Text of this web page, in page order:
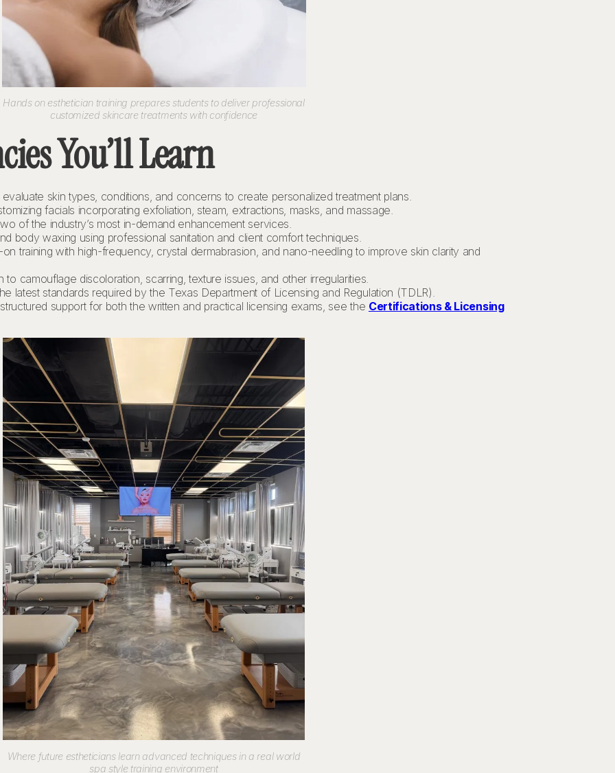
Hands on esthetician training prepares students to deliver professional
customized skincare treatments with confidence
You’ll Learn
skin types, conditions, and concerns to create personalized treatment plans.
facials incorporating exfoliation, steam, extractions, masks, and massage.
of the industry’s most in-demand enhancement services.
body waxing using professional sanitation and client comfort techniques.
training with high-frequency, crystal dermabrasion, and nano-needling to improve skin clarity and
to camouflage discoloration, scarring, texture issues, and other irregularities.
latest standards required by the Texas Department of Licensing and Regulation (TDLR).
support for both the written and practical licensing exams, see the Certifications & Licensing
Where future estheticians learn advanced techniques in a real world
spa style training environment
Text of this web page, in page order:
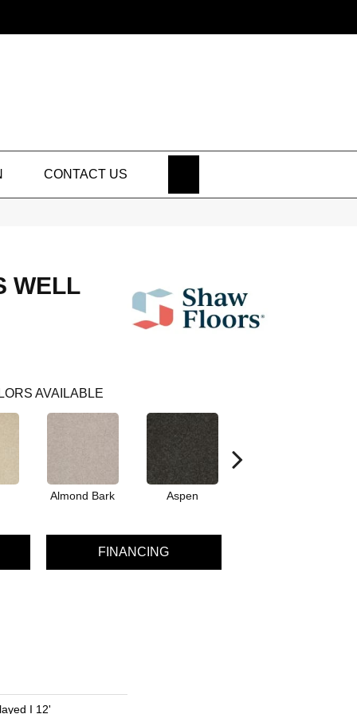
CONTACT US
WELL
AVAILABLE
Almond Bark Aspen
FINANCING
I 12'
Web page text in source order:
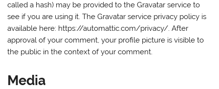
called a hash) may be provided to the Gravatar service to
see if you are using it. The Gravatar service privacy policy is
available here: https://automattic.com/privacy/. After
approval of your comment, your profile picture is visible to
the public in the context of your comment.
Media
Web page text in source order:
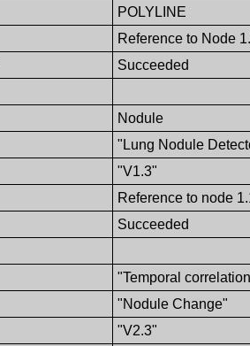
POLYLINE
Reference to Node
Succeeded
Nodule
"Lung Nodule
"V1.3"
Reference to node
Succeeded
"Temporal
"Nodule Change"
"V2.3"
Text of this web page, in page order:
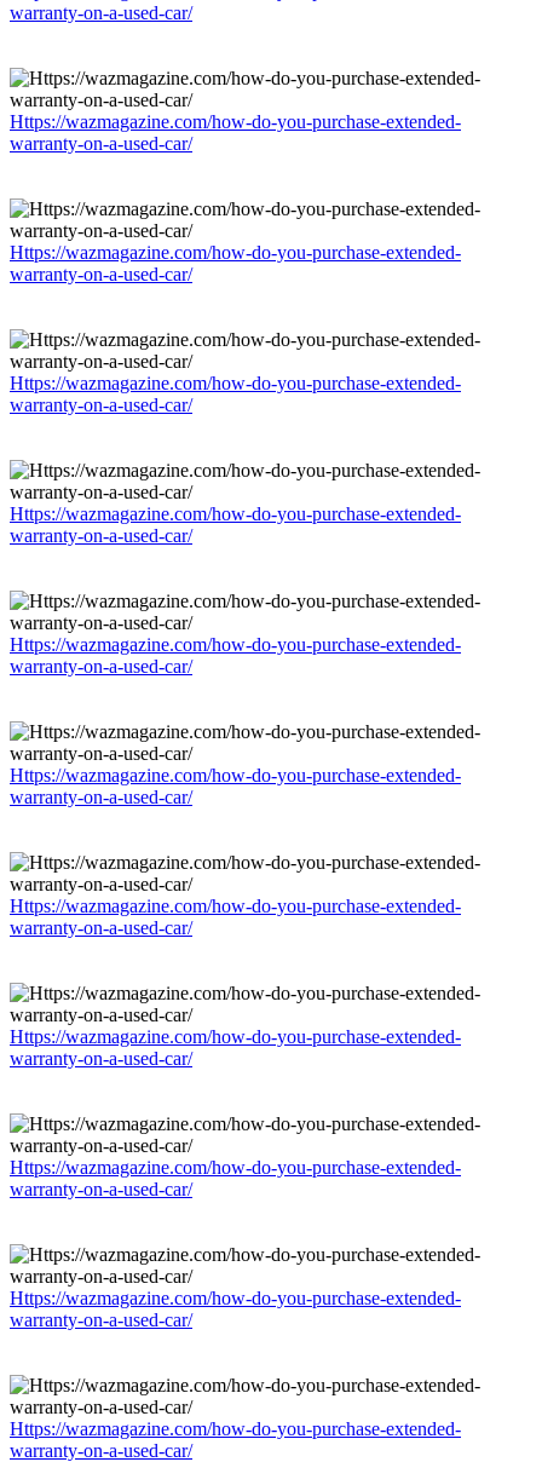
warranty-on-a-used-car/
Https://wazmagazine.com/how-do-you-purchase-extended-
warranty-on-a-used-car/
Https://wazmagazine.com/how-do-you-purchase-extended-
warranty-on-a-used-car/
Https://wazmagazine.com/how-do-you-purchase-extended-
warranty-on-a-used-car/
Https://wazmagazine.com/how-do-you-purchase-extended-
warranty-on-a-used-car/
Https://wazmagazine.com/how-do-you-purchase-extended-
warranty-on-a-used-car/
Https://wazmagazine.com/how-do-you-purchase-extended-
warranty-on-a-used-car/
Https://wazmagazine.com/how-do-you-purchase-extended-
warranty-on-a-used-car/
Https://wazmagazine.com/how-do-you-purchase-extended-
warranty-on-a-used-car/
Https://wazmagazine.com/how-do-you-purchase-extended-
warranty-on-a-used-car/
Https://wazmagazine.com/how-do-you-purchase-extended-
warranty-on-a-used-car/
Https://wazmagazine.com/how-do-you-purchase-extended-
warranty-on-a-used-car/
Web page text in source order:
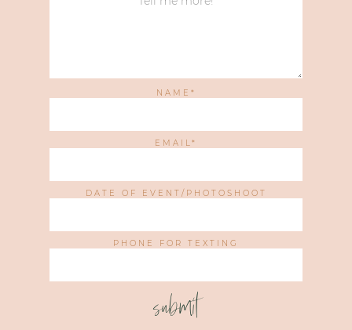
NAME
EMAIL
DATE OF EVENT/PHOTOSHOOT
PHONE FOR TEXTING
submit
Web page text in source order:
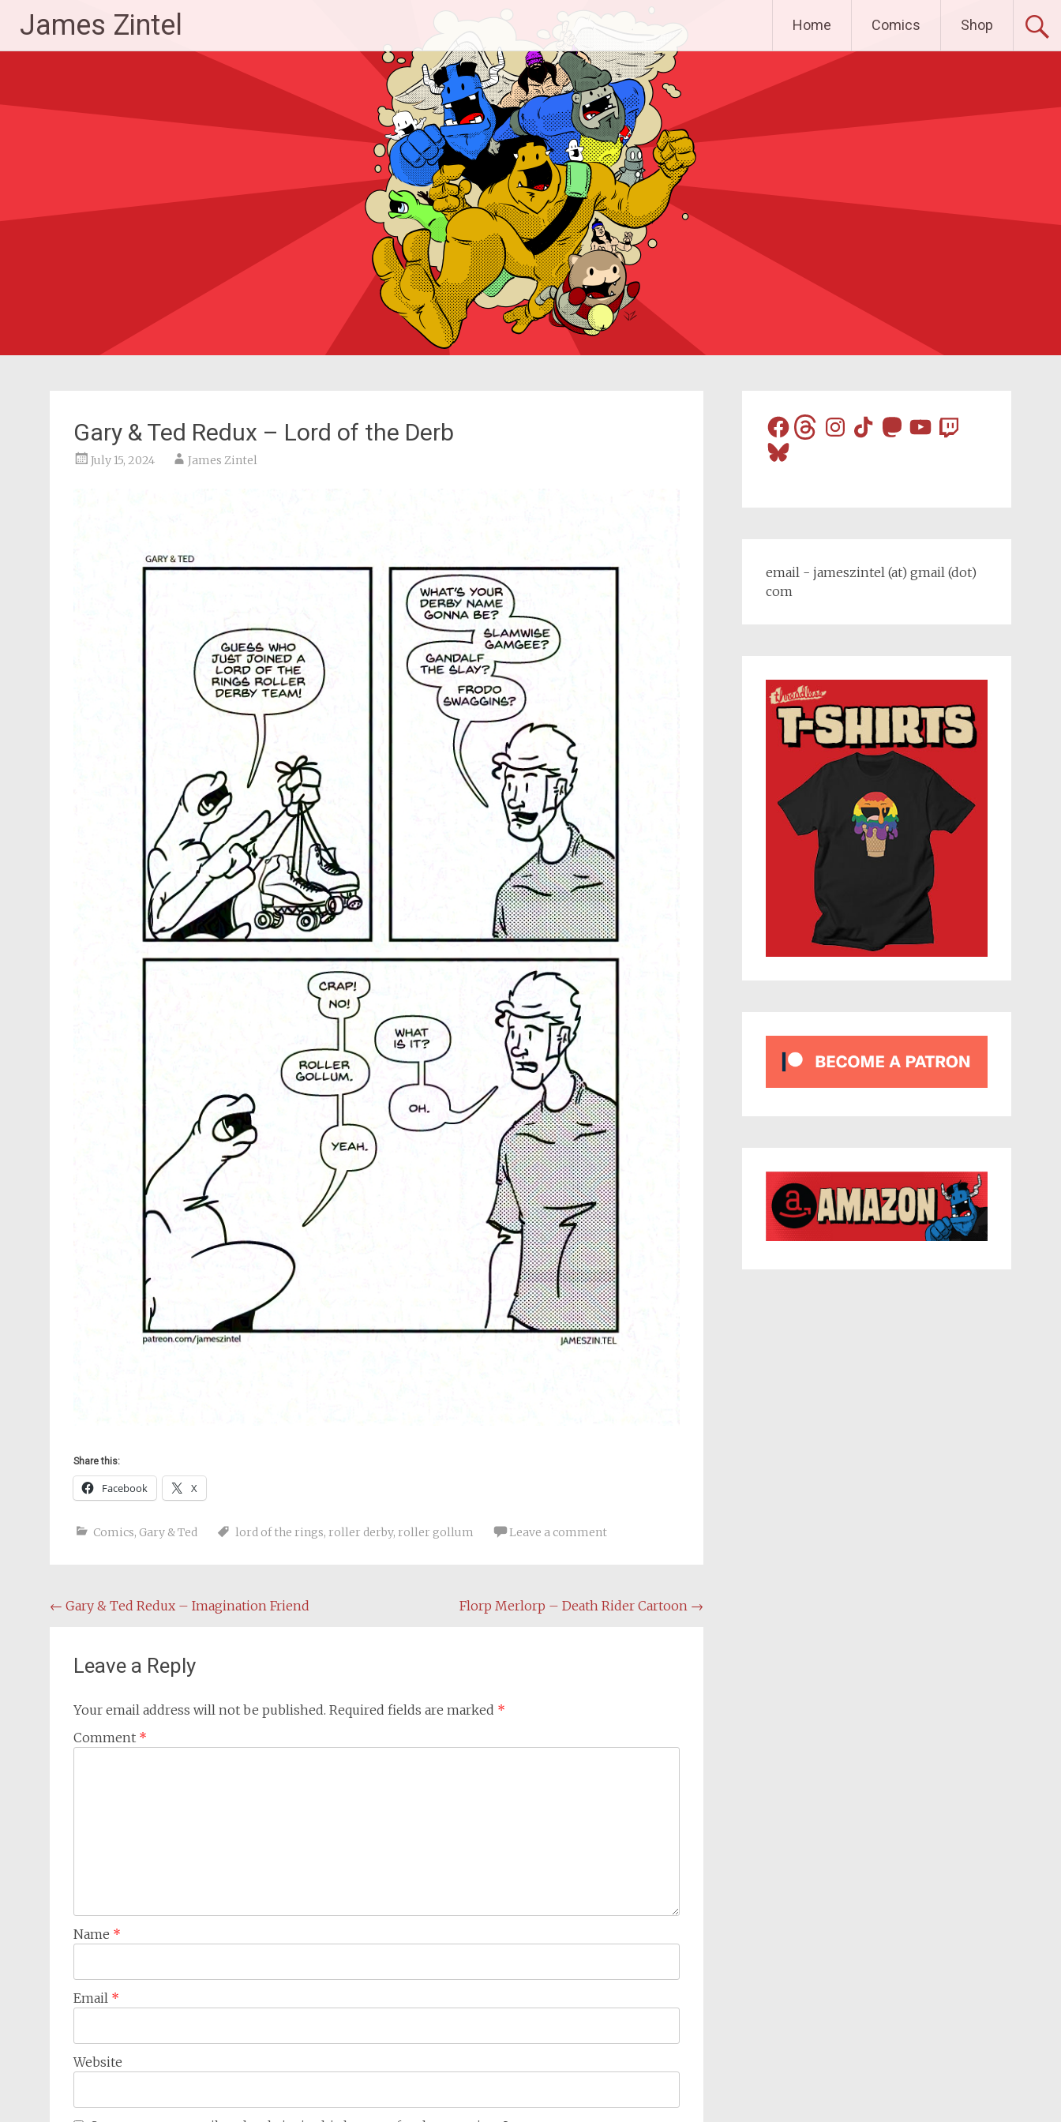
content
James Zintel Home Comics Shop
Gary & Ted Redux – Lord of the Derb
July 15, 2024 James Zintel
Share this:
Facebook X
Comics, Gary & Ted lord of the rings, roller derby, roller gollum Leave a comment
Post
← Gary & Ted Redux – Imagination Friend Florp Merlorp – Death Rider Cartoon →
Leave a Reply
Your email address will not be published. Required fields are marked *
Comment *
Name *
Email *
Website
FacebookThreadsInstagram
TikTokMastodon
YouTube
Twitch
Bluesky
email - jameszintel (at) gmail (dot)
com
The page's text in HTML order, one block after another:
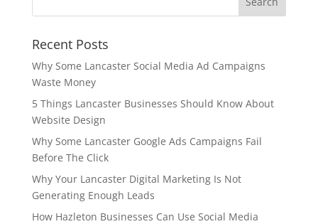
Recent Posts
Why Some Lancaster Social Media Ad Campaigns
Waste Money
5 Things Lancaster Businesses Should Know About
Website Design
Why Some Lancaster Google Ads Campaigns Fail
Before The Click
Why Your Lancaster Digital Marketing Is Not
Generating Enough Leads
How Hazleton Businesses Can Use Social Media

_Problem to work on:_ The result should be the full material above, word for word, with its pictures omitted.

_Exercise response:_
Text of this web page, in page order:
Hands on esthetician training prepares students to deliver professional
customized skincare treatments with confidence
You’ll Learn
skin types, conditions, and concerns to create personalized treatment plans.
facials incorporating exfoliation, steam, extractions, masks, and massage.
of the industry’s most in-demand enhancement services.
body waxing using professional sanitation and client comfort techniques.
training with high-frequency, crystal dermabrasion, and nano-needling to improve skin clarity and
to camouflage discoloration, scarring, texture issues, and other irregularities.
latest standards required by the Texas Department of Licensing and Regulation (TDLR).
support for both the written and practical licensing exams, see the Certifications & Licensing
Where future estheticians learn advanced techniques in a real world
spa style training environment
Text of this web page, in page order:
CONTACT US
WELL
AVAILABLE
Almond Bark Aspen
FINANCING
I 12'
Web page text in source order:
called a hash) may be provided to the Gravatar service to
see if you are using it. The Gravatar service privacy policy is
available here: https://automattic.com/privacy/. After
approval of your comment, your profile picture is visible to
the public in the context of your comment.
Media
Web page text in source order:
POLYLINE
Reference to Node
Succeeded
Nodule
"Lung Nodule
"V1.3"
Reference to node
Succeeded
"Temporal
"Nodule Change"
"V2.3"
Text of this web page, in page order:
warranty-on-a-used-car/
Https://wazmagazine.com/how-do-you-purchase-extended-
warranty-on-a-used-car/
Https://wazmagazine.com/how-do-you-purchase-extended-
warranty-on-a-used-car/
Https://wazmagazine.com/how-do-you-purchase-extended-
warranty-on-a-used-car/
Https://wazmagazine.com/how-do-you-purchase-extended-
warranty-on-a-used-car/
Https://wazmagazine.com/how-do-you-purchase-extended-
warranty-on-a-used-car/
Https://wazmagazine.com/how-do-you-purchase-extended-
warranty-on-a-used-car/
Https://wazmagazine.com/how-do-you-purchase-extended-
warranty-on-a-used-car/
Https://wazmagazine.com/how-do-you-purchase-extended-
warranty-on-a-used-car/
Https://wazmagazine.com/how-do-you-purchase-extended-
warranty-on-a-used-car/
Https://wazmagazine.com/how-do-you-purchase-extended-
warranty-on-a-used-car/
Https://wazmagazine.com/how-do-you-purchase-extended-
warranty-on-a-used-car/
Web page text in source order:
NAME
EMAIL
DATE OF EVENT/PHOTOSHOOT
PHONE FOR TEXTING
submit
Web page text in source order:
content
James Zintel Home Comics Shop
Gary & Ted Redux – Lord of the Derb
July 15, 2024 James Zintel
Share this:
Facebook X
Comics, Gary & Ted lord of the rings, roller derby, roller gollum Leave a comment
Post
← Gary & Ted Redux – Imagination Friend Florp Merlorp – Death Rider Cartoon →
Leave a Reply
Your email address will not be published. Required fields are marked *
Comment *
Name *
Email *
Website
FacebookThreadsInstagram
TikTokMastodon
YouTube
Twitch
Bluesky
email - jameszintel (at) gmail (dot)
com
The page's text in HTML order, one block after another:
Recent Posts
Why Some Lancaster Social Media Ad Campaigns
Waste Money
5 Things Lancaster Businesses Should Know About
Website Design
Why Some Lancaster Google Ads Campaigns Fail
Before The Click
Why Your Lancaster Digital Marketing Is Not
Generating Enough Leads
How Hazleton Businesses Can Use Social Media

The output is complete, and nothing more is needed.